» EXERCISE REQUIREMENTS
Please repeat the records exactly. The pictures are to be left out.

Segment Open

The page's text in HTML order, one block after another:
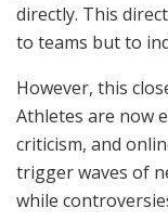
directly. This
to teams but to
However, this
Athletes are now
criticism, and
trigger waves of
while
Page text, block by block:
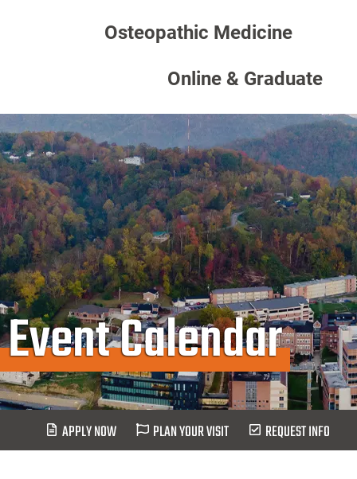
Osteopathic Medicine
Online & Graduate
Event Calendar
APPLY NOW PLAN YOUR VISIT REQUEST INFO
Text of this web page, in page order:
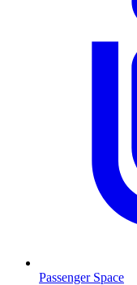
Passenger Space
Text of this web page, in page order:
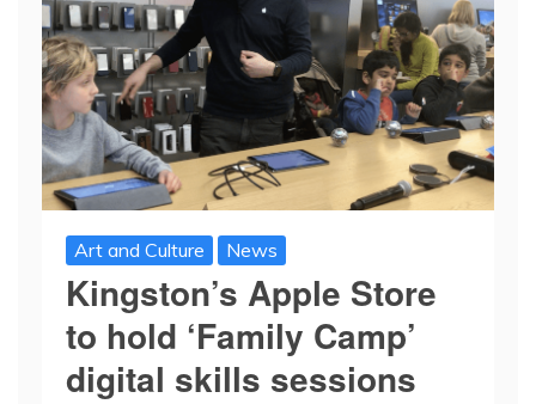
Art and Culture News
Kingston’s Apple Store
to hold ‘Family Camp’
digital skills sessions
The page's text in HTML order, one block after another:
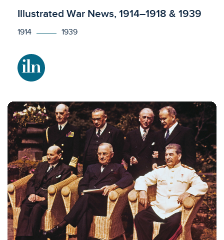
Licensed to access
Illustrated War News, 1914–1918 & 1939
1914 1939
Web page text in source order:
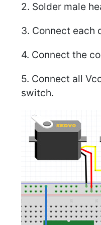
2. Solder male
3. Connect each
4. Connect the
5. Connect all
switch.
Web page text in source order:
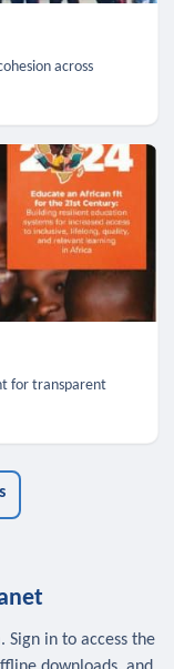
across
for transparent
in to access the
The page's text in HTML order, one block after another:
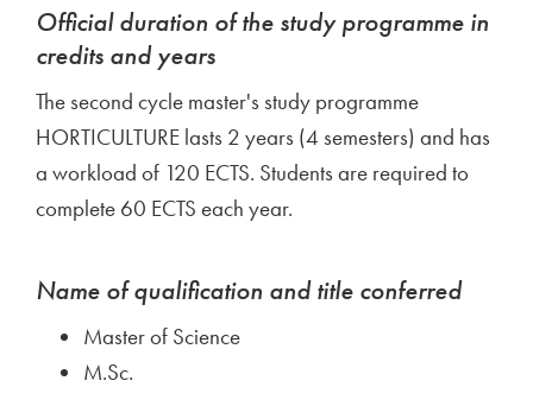
Official duration of the study programme in
credits and years
The second cycle master's study programme
HORTICULTURE lasts 2 years (4 semesters) and has
a workload of 120 ECTS. Students are required to
complete 60 ECTS each year.
Name of qualification and title conferred
Master of Science
M.Sc.
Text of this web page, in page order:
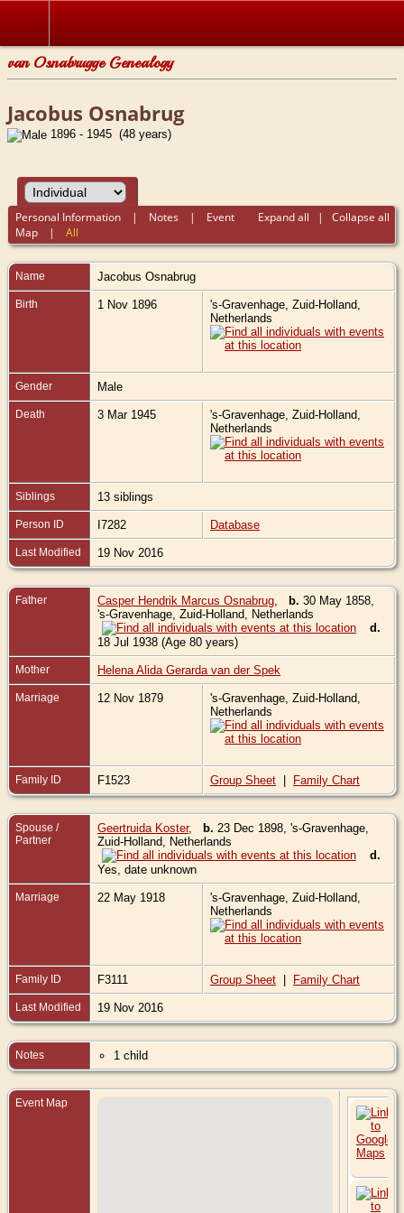
van Osnabrugge Genealogy
Jacobus Osnabrug
1896 - 1945 (48 years)
Expand all | Collapse all
Personal Information | Notes | Event
Map |All
Name Jacobus Osnabrug
Birth 1 Nov 1896
's-Gravenhage, Zuid-Holland,
Netherlands
Gender Male
Death 3 Mar 1945
's-Gravenhage, Zuid-Holland,
Netherlands
Siblings 13 siblings
Person ID I7282 Database
Last Modified 19 Nov 2016
Father Casper Hendrik Marcus Osnabrug b. 30 May 1858,
's-Gravenhage, Zuid-Holland, Netherlands
d.
18 Jul 1938 (Age 80 years)
Mother Helena Alida Gerarda van der Spek
Marriage 12 Nov 1879
's-Gravenhage, Zuid-Holland,
Netherlands
Family ID F1523 Group Sheet | Family Chart
Spouse /
Partner
Geertruida Koster, b. 23 Dec 1898, 's-Gravenhage,
Zuid-Holland, Netherlands
d.
Yes, date unknown
Marriage 22 May 1918
's-Gravenhage, Zuid-Holland,
Netherlands
Family ID F3111 Group Sheet | Family Chart
Last Modified 19 Nov 2016
Notes 1 child
Event Map
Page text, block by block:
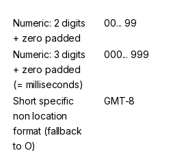
Numeric: 2 digits
+ zero padded
00... 99
Numeric: 3 digits
+ zero padded
(= milliseconds)
000... 999
Short specific
non location
format (fallback
to O)
GMT-8
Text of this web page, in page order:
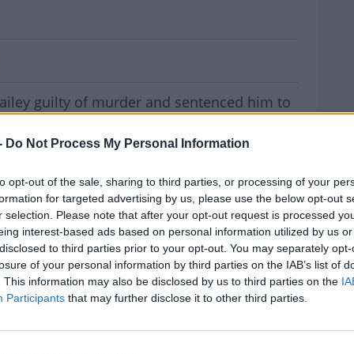
Do Not Process My Personal Information
opt-out of the sale, sharing to third parties, or processing of your
for targeted advertising by us, please use the below opt-out
selection. Please note that after your opt-out request is processed
interest-based ads based on personal information utilized by us
to third parties prior to your opt-out. You may separately
of your personal information by third parties on the IAB’s list of
This information may also be disclosed by us to third parties on the
Participants that may further disclose it to other third parties.
Guilty Of Murder
guilty of murder and sentenced him to
arrest warrant to be issued.
killing Sophie Toscan du Plantier in West
home near Toormore on December
involvement in her murder. He was tried
attend the proceedings.
#ADin Paris, Ian Bailey told theIrish Examiner
MOST
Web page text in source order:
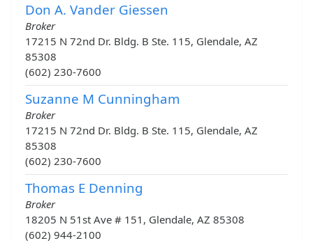
Don A. Vander Giessen
Broker
17215 N 72nd Dr. Bldg. B Ste. 115, Glendale, AZ
85308
(602) 230-7600
Suzanne M Cunningham
Broker
17215 N 72nd Dr. Bldg. B Ste. 115, Glendale, AZ
85308
(602) 230-7600
Thomas E Denning
Broker
18205 N 51st Ave # 151, Glendale, AZ 85308
(602) 944-2100
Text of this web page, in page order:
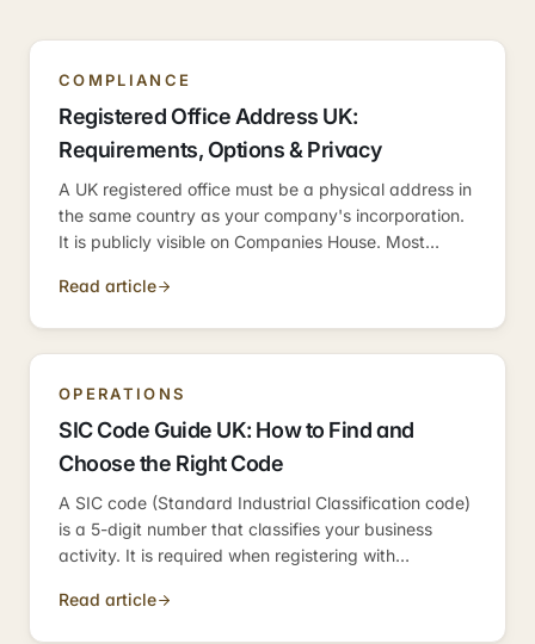
COMPLIANCE
Registered Office Address UK:
Requirements, Options & Privacy
A UK registered office must be a physical address in
the same country as your company's incorporation.
It is publicly visible on Companies House. Most
accountant's address to protect their home address.
Read article
OPERATIONS
SIC Code Guide UK: How to Find and
Choose the Right Code
A SIC code (Standard Industrial Classification code)
is a 5-digit number that classifies your business
activity. It is required when registering with
benchmarking, and can affect bank account
Read article
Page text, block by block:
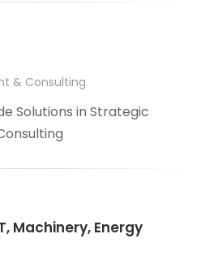
& Consulting
Solutions in Strategic
Machinery, Energy
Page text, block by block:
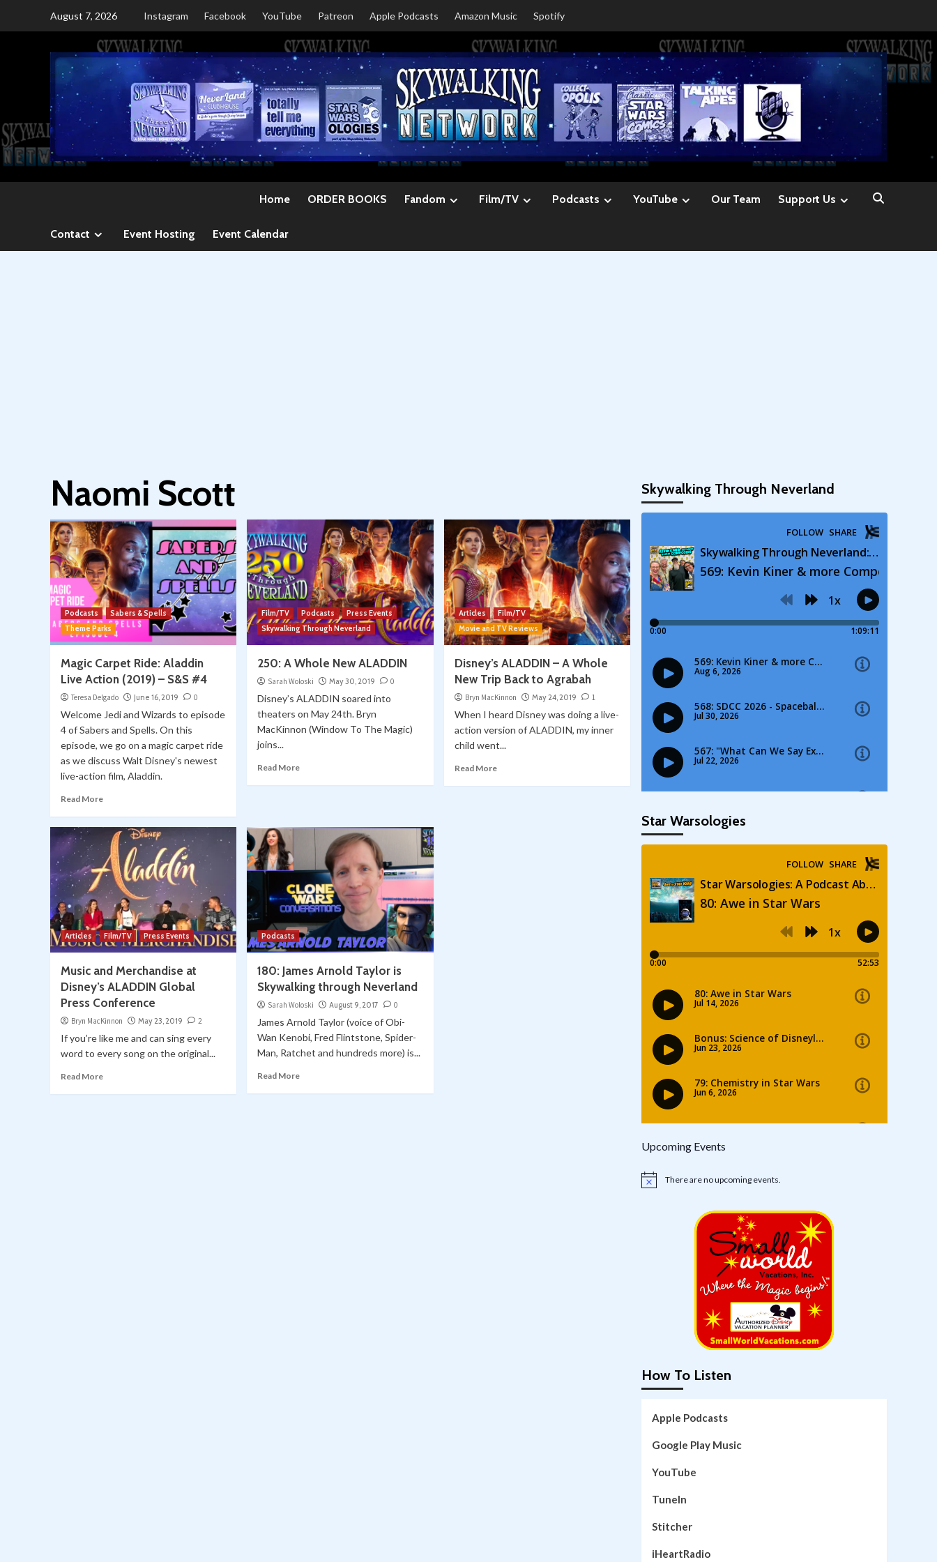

Segment Closed

» RESPONSE FOR THIS EXERCISE
The page's text in HTML order, one block after another:
directly. This
to teams but to
However, this
Athletes are now
criticism, and
trigger waves of
while
Page text, block by block:
Osteopathic Medicine
Online & Graduate
Event Calendar
APPLY NOW PLAN YOUR VISIT REQUEST INFO
Text of this web page, in page order:
Passenger Space
Text of this web page, in page order:
Art and Culture News
Kingston’s Apple Store
to hold ‘Family Camp’
digital skills sessions
The page's text in HTML order, one block after another:
Licensed to access
Illustrated War News, 1914–1918 & 1939
1914 1939
Web page text in source order:
2. Solder male
3. Connect each
4. Connect the
5. Connect all
switch.
Web page text in source order:
across
for transparent
in to access the
The page's text in HTML order, one block after another:
Official duration of the study programme in
credits and years
The second cycle master's study programme
HORTICULTURE lasts 2 years (4 semesters) and has
a workload of 120 ECTS. Students are required to
complete 60 ECTS each year.
Name of qualification and title conferred
Master of Science
M.Sc.
Text of this web page, in page order:
van Osnabrugge Genealogy
Jacobus Osnabrug
1896 - 1945 (48 years)
Expand all | Collapse all
Personal Information | Notes | Event
Map |All
Name Jacobus Osnabrug
Birth 1 Nov 1896
's-Gravenhage, Zuid-Holland,
Netherlands
Gender Male
Death 3 Mar 1945
's-Gravenhage, Zuid-Holland,
Netherlands
Siblings 13 siblings
Person ID I7282 Database
Last Modified 19 Nov 2016
Father Casper Hendrik Marcus Osnabrug b. 30 May 1858,
's-Gravenhage, Zuid-Holland, Netherlands
d.
18 Jul 1938 (Age 80 years)
Mother Helena Alida Gerarda van der Spek
Marriage 12 Nov 1879
's-Gravenhage, Zuid-Holland,
Netherlands
Family ID F1523 Group Sheet | Family Chart
Spouse /
Partner
Geertruida Koster, b. 23 Dec 1898, 's-Gravenhage,
Zuid-Holland, Netherlands
d.
Yes, date unknown
Marriage 22 May 1918
's-Gravenhage, Zuid-Holland,
Netherlands
Family ID F3111 Group Sheet | Family Chart
Last Modified 19 Nov 2016
Notes 1 child
Event Map
Page text, block by block:
Numeric: 2 digits
+ zero padded
00... 99
Numeric: 3 digits
+ zero padded
(= milliseconds)
000... 999
Short specific
non location
format (fallback
to O)
GMT-8
Text of this web page, in page order:
Do Not Process My Personal Information
opt-out of the sale, sharing to third parties, or processing of your
for targeted advertising by us, please use the below opt-out
selection. Please note that after your opt-out request is processed
interest-based ads based on personal information utilized by us
to third parties prior to your opt-out. You may separately
of your personal information by third parties on the IAB’s list of
This information may also be disclosed by us to third parties on the
Participants that may further disclose it to other third parties.
Guilty Of Murder
guilty of murder and sentenced him to
arrest warrant to be issued.
killing Sophie Toscan du Plantier in West
home near Toormore on December
involvement in her murder. He was tried
attend the proceedings.
#ADin Paris, Ian Bailey told theIrish Examiner
MOST
Web page text in source order:
Don A. Vander Giessen
Broker
17215 N 72nd Dr. Bldg. B Ste. 115, Glendale, AZ
85308
(602) 230-7600
Suzanne M Cunningham
Broker
17215 N 72nd Dr. Bldg. B Ste. 115, Glendale, AZ
85308
(602) 230-7600
Thomas E Denning
Broker
18205 N 51st Ave # 151, Glendale, AZ 85308
(602) 944-2100
Text of this web page, in page order:
COMPLIANCE
Registered Office Address UK:
Requirements, Options & Privacy
A UK registered office must be a physical address in
the same country as your company's incorporation.
It is publicly visible on Companies House. Most
accountant's address to protect their home address.
Read article
OPERATIONS
SIC Code Guide UK: How to Find and
Choose the Right Code
A SIC code (Standard Industrial Classification code)
is a 5-digit number that classifies your business
activity. It is required when registering with
benchmarking, and can affect bank account
Read article
Page text, block by block:
& Consulting
Solutions in Strategic
Machinery, Energy
Page text, block by block:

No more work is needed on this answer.